→ **ASSIGNMENT**
In the entries below, count the lines that contain the word "staffing" and give only that number.

→ **DATA FOR PROCESSING**
+++

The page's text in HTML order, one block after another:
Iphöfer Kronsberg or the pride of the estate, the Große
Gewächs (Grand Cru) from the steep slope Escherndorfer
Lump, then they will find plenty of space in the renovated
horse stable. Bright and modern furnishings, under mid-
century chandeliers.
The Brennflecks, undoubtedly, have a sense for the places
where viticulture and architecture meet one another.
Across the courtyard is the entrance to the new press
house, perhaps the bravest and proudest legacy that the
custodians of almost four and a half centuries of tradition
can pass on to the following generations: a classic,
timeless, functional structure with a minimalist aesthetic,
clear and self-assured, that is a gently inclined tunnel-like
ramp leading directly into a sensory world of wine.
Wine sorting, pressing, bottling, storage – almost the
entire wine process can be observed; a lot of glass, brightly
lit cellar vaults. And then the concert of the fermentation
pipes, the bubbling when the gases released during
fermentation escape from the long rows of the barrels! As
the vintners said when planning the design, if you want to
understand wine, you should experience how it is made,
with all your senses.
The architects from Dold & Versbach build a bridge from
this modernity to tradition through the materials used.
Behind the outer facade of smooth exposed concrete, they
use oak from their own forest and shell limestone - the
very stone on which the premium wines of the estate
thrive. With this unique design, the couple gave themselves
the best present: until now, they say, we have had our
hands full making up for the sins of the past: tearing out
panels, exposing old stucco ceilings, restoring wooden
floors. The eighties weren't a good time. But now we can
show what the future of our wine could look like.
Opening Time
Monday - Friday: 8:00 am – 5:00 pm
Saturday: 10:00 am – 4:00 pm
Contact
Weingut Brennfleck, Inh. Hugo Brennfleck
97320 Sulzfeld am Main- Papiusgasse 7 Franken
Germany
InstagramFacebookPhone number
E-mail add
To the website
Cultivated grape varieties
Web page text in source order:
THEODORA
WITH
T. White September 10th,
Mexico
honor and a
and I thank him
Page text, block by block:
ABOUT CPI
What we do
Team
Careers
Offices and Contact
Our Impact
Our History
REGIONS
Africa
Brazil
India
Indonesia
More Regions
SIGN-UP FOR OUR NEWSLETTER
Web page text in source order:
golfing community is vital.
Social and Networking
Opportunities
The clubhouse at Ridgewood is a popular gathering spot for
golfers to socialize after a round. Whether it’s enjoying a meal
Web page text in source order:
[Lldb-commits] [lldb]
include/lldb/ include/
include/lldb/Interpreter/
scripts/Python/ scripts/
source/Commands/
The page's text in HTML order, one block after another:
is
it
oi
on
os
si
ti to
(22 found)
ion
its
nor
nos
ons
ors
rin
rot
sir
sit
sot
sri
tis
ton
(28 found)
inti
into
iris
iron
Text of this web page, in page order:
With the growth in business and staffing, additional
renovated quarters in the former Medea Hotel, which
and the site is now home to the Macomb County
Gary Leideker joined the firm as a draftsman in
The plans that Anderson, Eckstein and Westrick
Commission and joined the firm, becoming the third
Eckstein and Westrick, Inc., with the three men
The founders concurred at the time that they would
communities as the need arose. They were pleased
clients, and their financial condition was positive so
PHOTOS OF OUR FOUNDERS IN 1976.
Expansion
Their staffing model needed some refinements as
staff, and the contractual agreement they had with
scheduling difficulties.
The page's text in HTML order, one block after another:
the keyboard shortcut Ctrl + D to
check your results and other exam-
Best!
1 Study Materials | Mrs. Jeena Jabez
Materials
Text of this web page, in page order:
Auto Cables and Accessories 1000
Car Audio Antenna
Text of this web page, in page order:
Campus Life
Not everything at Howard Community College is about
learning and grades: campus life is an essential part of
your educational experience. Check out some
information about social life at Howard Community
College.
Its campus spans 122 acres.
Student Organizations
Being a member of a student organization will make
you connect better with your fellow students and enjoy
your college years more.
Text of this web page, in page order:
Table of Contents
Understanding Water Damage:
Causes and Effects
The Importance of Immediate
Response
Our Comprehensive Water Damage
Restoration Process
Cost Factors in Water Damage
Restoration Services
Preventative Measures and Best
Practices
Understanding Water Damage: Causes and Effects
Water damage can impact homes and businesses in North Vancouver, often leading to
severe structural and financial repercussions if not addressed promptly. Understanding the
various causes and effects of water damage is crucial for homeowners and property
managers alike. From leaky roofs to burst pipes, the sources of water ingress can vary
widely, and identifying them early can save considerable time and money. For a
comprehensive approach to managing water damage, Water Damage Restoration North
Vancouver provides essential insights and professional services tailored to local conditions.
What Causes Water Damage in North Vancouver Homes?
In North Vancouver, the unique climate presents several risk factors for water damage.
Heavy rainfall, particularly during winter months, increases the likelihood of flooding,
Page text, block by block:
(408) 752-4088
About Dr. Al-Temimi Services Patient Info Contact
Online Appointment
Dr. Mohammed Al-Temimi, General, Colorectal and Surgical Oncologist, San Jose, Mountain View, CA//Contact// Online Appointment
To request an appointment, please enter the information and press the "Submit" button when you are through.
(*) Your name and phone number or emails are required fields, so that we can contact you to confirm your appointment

+++

→ **YOUR SOLUTION**
2